TASK:
Your job is to transcribe all the records that follow, excluding any pictures.

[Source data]
··········
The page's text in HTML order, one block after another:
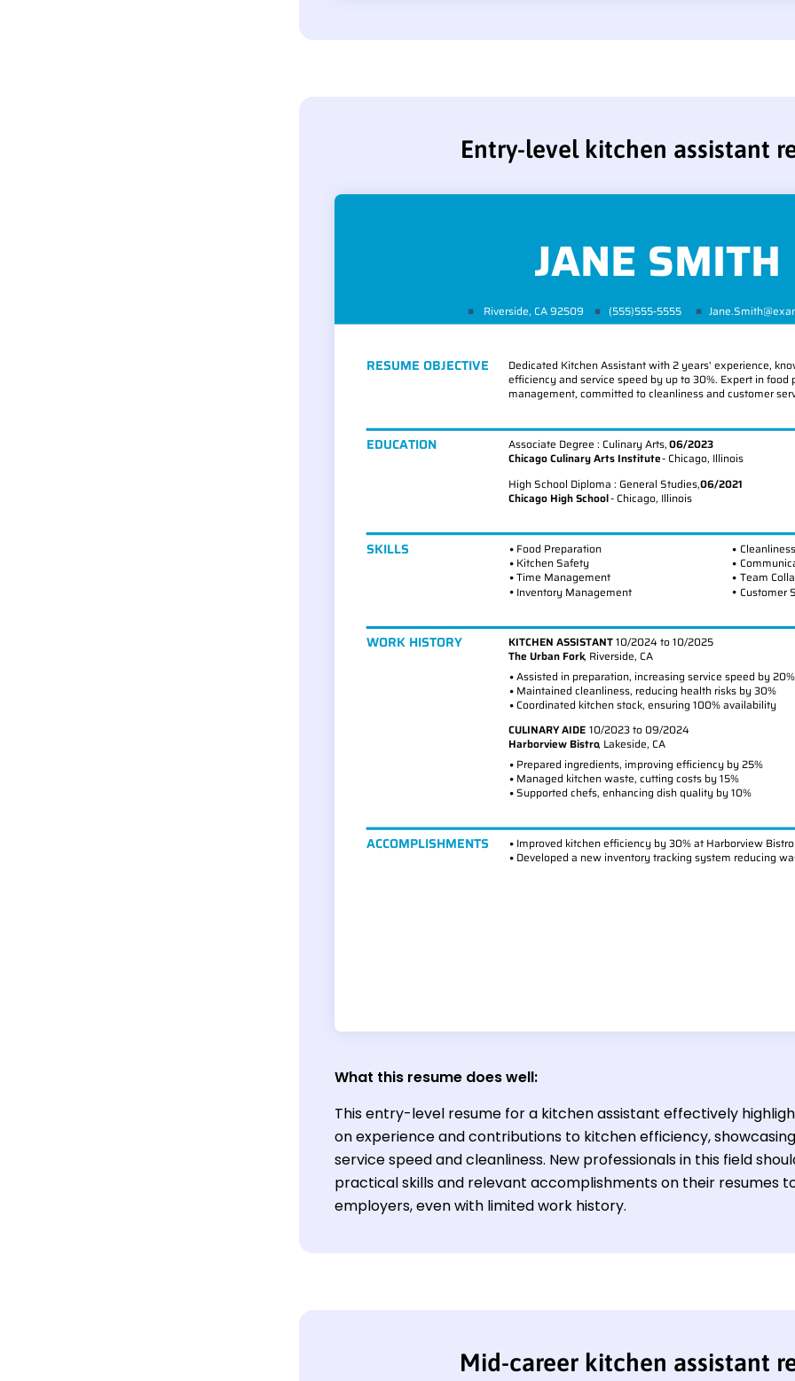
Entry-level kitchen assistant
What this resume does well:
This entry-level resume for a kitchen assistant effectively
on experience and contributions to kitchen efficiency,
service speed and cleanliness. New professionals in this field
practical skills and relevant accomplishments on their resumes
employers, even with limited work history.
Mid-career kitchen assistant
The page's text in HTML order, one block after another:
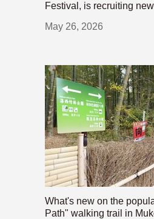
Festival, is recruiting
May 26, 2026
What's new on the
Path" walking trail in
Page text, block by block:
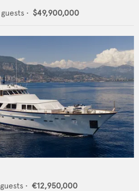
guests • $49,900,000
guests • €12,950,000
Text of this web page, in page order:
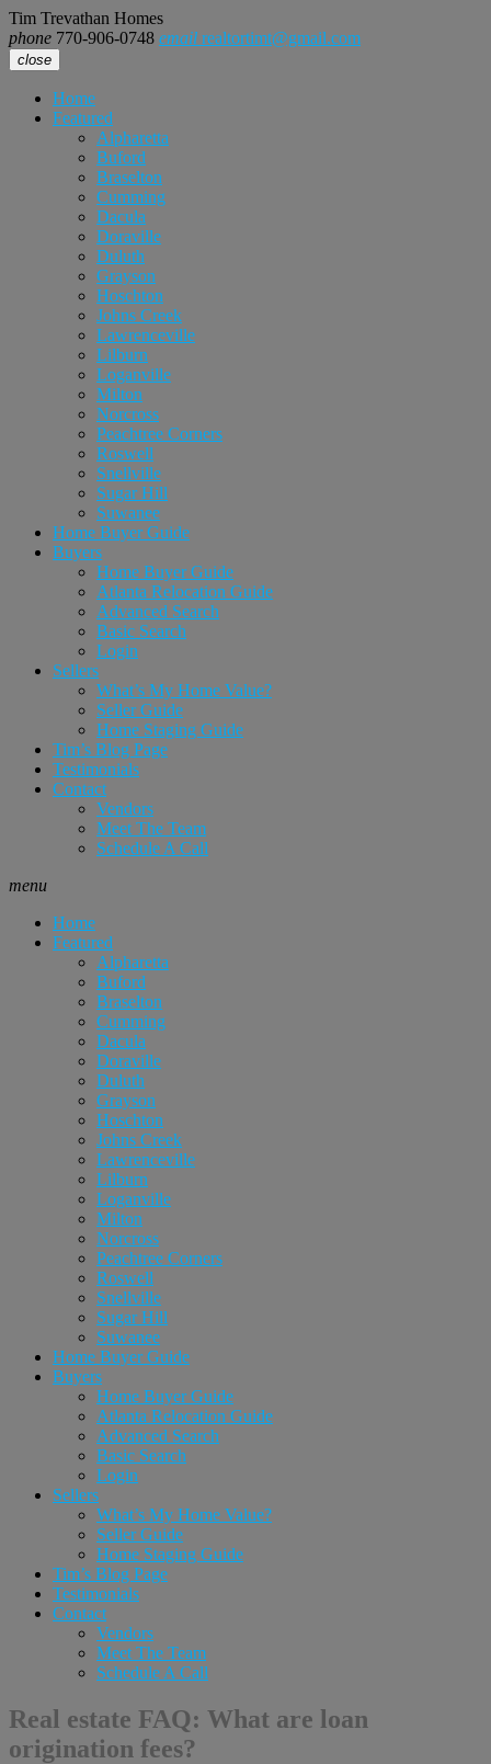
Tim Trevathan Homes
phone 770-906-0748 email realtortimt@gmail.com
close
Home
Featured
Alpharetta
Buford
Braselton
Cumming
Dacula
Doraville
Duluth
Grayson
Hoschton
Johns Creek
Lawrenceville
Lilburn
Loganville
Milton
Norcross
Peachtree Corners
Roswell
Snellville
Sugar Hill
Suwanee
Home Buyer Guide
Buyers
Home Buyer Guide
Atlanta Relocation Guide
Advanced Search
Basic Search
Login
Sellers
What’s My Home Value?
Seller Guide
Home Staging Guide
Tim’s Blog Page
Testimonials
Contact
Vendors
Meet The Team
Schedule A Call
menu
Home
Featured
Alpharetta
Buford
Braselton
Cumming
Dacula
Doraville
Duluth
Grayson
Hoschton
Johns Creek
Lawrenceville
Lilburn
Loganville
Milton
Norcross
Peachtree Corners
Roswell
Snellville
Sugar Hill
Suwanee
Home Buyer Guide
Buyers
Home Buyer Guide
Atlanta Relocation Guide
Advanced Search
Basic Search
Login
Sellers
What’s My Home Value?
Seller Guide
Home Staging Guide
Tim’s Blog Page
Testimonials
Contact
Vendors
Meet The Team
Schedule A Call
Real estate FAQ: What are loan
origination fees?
··········
RESPONSE TO THE TASK:
The page's text in HTML order, one block after another:
Entry-level kitchen assistant
What this resume does well:
This entry-level resume for a kitchen assistant effectively
on experience and contributions to kitchen efficiency,
service speed and cleanliness. New professionals in this field
practical skills and relevant accomplishments on their resumes
employers, even with limited work history.
Mid-career kitchen assistant
The page's text in HTML order, one block after another:
Festival, is recruiting
May 26, 2026
What's new on the
Path" walking trail in
Page text, block by block:
guests • $49,900,000
guests • €12,950,000
Text of this web page, in page order:
Tim Trevathan Homes
phone 770-906-0748 email realtortimt@gmail.com
close
Home
Featured
Alpharetta
Buford
Braselton
Cumming
Dacula
Doraville
Duluth
Grayson
Hoschton
Johns Creek
Lawrenceville
Lilburn
Loganville
Milton
Norcross
Peachtree Corners
Roswell
Snellville
Sugar Hill
Suwanee
Home Buyer Guide
Buyers
Home Buyer Guide
Atlanta Relocation Guide
Advanced Search
Basic Search
Login
Sellers
What’s My Home Value?
Seller Guide
Home Staging Guide
Tim’s Blog Page
Testimonials
Contact
Vendors
Meet The Team
Schedule A Call
menu
Home
Featured
Alpharetta
Buford
Braselton
Cumming
Dacula
Doraville
Duluth
Grayson
Hoschton
Johns Creek
Lawrenceville
Lilburn
Loganville
Milton
Norcross
Peachtree Corners
Roswell
Snellville
Sugar Hill
Suwanee
Home Buyer Guide
Buyers
Home Buyer Guide
Atlanta Relocation Guide
Advanced Search
Basic Search
Login
Sellers
What’s My Home Value?
Seller Guide
Home Staging Guide
Tim’s Blog Page
Testimonials
Contact
Vendors
Meet The Team
Schedule A Call
Real estate FAQ: What are loan
origination fees?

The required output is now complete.